Dataset records
○ ○ ○ ○

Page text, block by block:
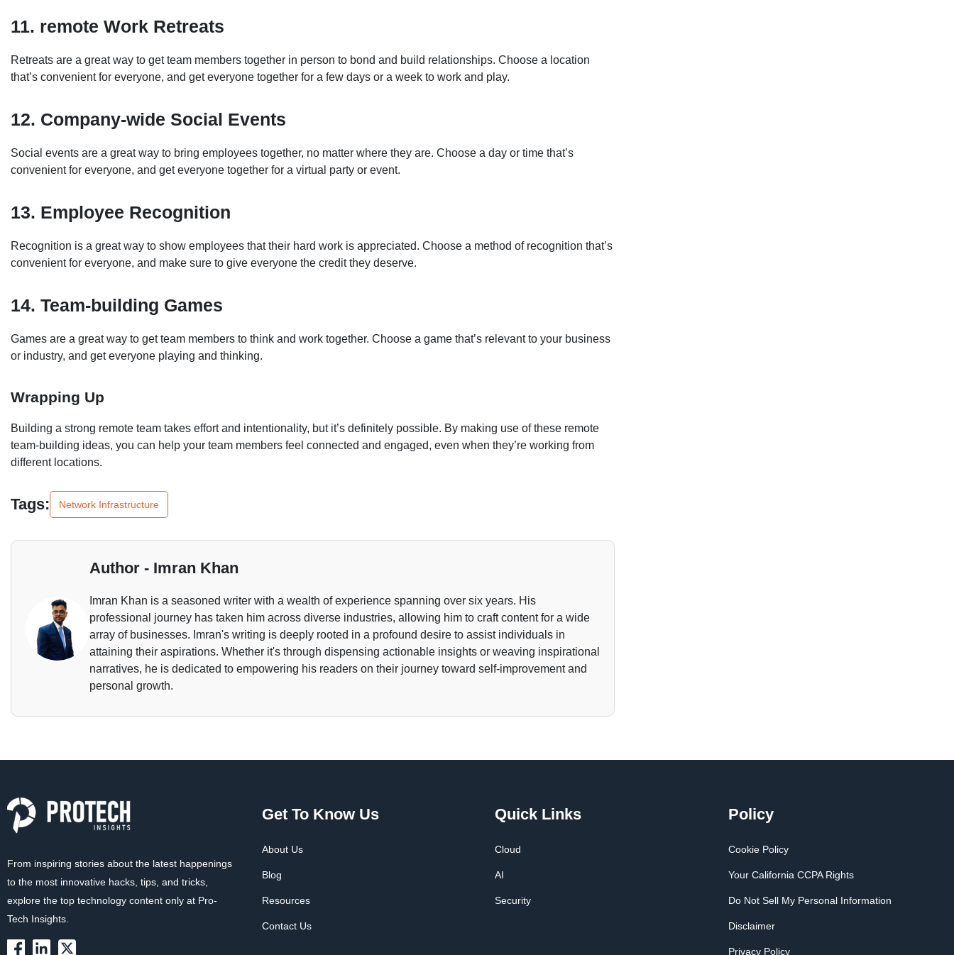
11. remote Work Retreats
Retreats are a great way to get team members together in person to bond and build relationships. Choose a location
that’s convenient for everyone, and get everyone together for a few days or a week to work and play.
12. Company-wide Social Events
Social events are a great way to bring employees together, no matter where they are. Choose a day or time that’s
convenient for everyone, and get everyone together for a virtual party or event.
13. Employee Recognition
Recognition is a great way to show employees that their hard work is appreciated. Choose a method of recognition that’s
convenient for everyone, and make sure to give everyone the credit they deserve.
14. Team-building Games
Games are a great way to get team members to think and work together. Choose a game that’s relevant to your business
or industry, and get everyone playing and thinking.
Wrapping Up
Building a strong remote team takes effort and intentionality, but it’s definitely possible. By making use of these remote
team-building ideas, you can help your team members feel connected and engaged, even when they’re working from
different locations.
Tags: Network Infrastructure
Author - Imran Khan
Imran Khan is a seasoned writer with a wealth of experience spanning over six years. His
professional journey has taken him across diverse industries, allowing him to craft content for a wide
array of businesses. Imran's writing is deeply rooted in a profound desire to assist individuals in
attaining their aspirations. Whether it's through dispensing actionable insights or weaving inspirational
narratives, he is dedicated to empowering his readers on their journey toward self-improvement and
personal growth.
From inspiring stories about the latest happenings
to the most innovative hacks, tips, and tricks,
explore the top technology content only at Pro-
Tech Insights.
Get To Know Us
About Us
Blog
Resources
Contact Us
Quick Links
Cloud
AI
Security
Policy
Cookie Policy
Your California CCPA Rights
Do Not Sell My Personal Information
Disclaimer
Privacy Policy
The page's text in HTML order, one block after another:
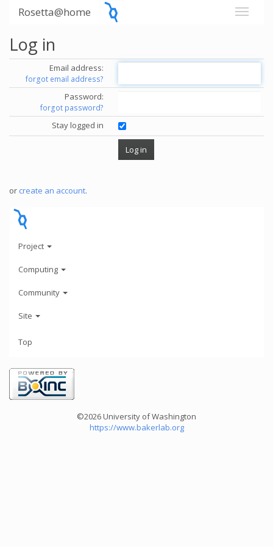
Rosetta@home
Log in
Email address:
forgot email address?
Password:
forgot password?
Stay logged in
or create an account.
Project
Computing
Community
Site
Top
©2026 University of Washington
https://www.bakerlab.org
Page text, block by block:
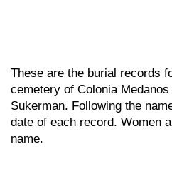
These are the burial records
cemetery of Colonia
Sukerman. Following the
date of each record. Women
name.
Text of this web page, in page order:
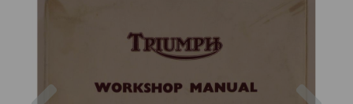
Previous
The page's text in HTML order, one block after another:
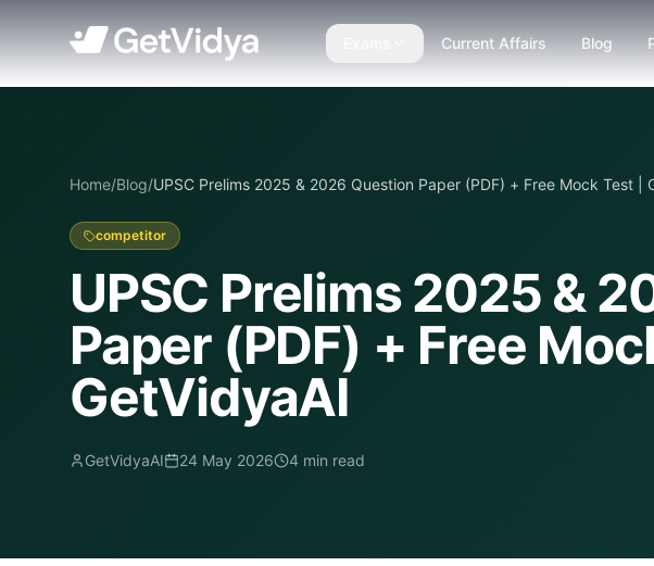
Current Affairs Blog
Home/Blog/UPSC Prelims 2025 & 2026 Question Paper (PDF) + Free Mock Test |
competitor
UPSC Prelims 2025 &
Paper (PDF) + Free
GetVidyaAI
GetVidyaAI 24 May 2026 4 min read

○ ○ ○ ○

TASK DETAILS —
With pictures excluded, reproduce exactly the lines above from the one containing "From inspiring stories" down to the one containing "Current Affairs Blog", those two included.

WRITTEN ANSWER —
From inspiring stories about the latest happenings
to the most innovative hacks, tips, and tricks,
explore the top technology content only at Pro-
Tech Insights.
Get To Know Us
About Us
Blog
Resources
Contact Us
Quick Links
Cloud
AI
Security
Policy
Cookie Policy
Your California CCPA Rights
Do Not Sell My Personal Information
Disclaimer
Privacy Policy
The page's text in HTML order, one block after another:
Rosetta@home
Log in
Email address:
forgot email address?
Password:
forgot password?
Stay logged in
or create an account.
Project
Computing
Community
Site
Top
©2026 University of Washington
https://www.bakerlab.org
Page text, block by block:
These are the burial records
cemetery of Colonia
Sukerman. Following the
date of each record. Women
name.
Text of this web page, in page order:
Previous
The page's text in HTML order, one block after another:
Current Affairs Blog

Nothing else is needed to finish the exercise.